Top of Exercise material
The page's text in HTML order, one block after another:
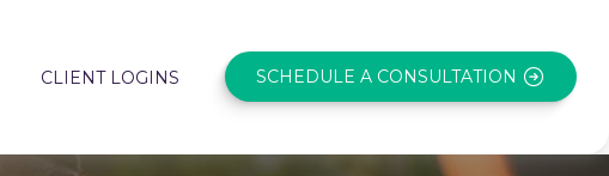
CLIENT LOGINS SCHEDULE A CONSULTATION
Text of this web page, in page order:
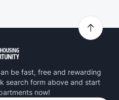
be fast, free and rewarding
search form above and start
now!
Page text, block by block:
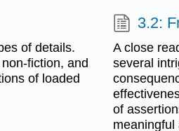
of details.
fiction, and
of loaded
3.2:
A close
several
of
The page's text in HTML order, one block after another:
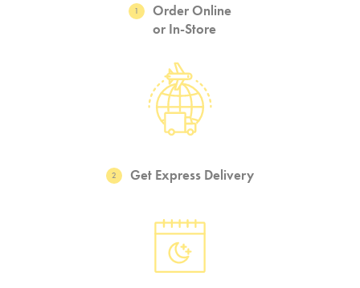
Order Online
or In-Store
1
Get Express Delivery
2
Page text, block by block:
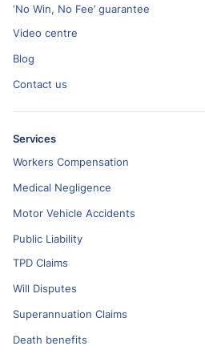
‘No Win, No Fee’ guarantee
Video centre
Blog
Contact us
Services
Workers Compensation
Medical Negligence
Motor Vehicle Accidents
Public Liability
TPD Claims
Will Disputes
Superannuation Claims
Death benefits
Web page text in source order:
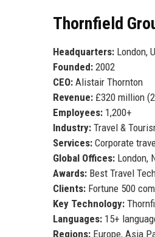
Thornfield
Headquarters: London,
Founded: 2002
CEO: Alistair Thornton
Revenue: £320 million
Employees: 1,200+
Industry: Travel &
Services: Corporate
Global Offices: London,
Awards: Best Travel
Clients: Fortune 500
Key Technology:
Languages: 15+
Regions: Europe, Asia
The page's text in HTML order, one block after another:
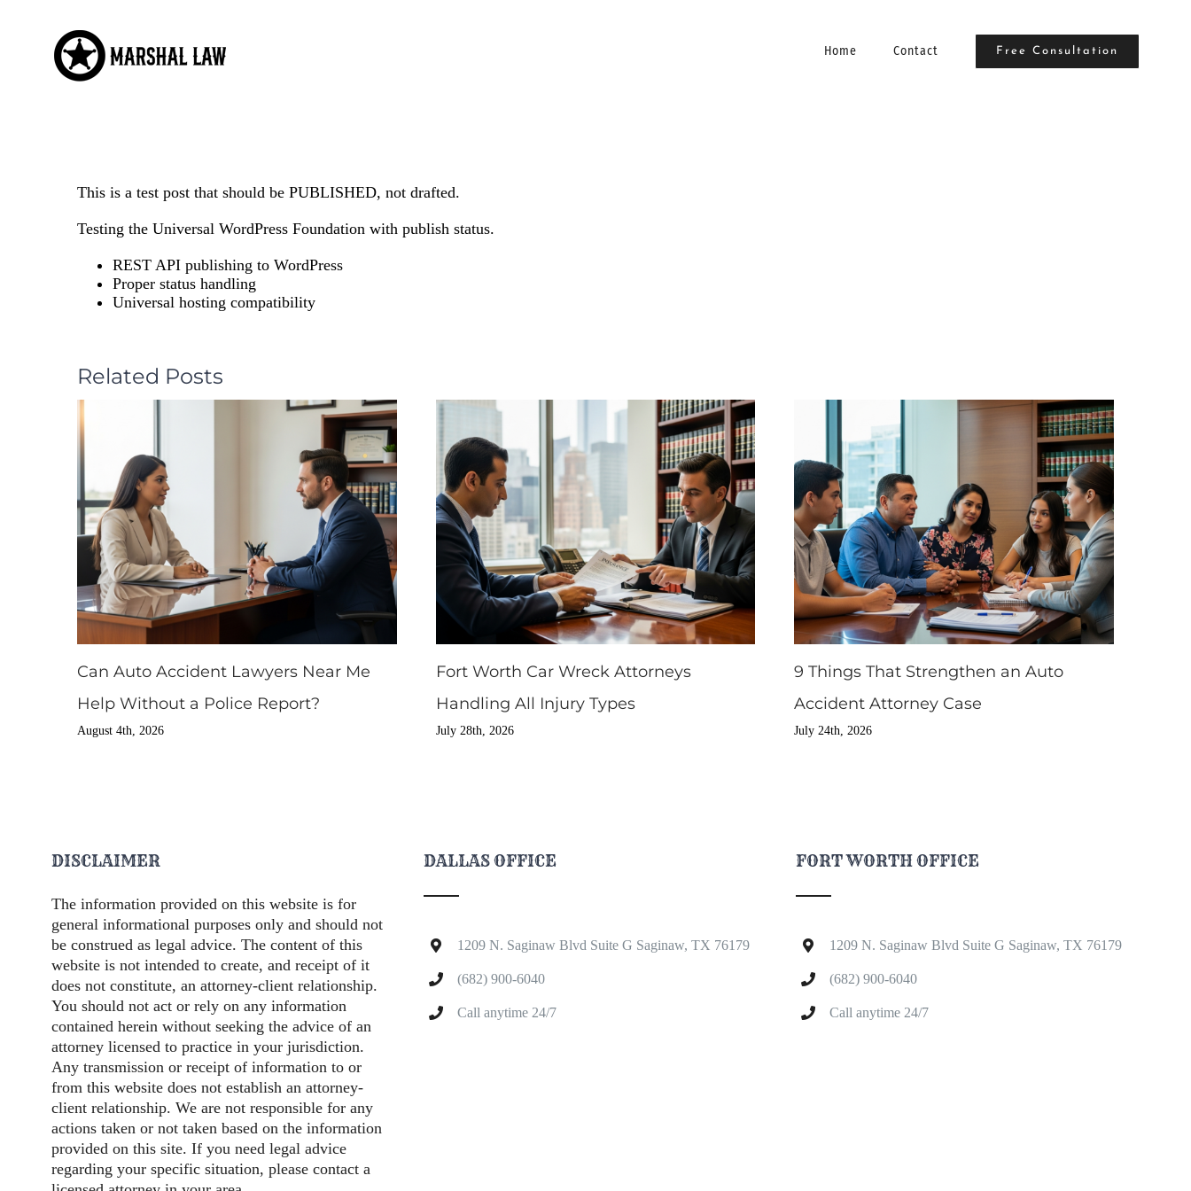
Bottom of Exercise material
*What to do:* Reproduce the entries above word for word. Pictures stay out.

*Exercise output:*
The page's text in HTML order, one block after another:
CLIENT LOGINS SCHEDULE A CONSULTATION
Text of this web page, in page order:
be fast, free and rewarding
search form above and start
now!
Page text, block by block:
of details.
fiction, and
of loaded
3.2:
A close
several
of
The page's text in HTML order, one block after another:
Order Online
or In-Store
1
Get Express Delivery
2
Page text, block by block:
‘No Win, No Fee’ guarantee
Video centre
Blog
Contact us
Services
Workers Compensation
Medical Negligence
Motor Vehicle Accidents
Public Liability
TPD Claims
Will Disputes
Superannuation Claims
Death benefits
Web page text in source order:
Thornfield
Headquarters: London,
Founded: 2002
CEO: Alistair Thornton
Revenue: £320 million
Employees: 1,200+
Industry: Travel &
Services: Corporate
Global Offices: London,
Awards: Best Travel
Clients: Fortune 500
Key Technology:
Languages: 15+
Regions: Europe, Asia
The page's text in HTML order, one block after another:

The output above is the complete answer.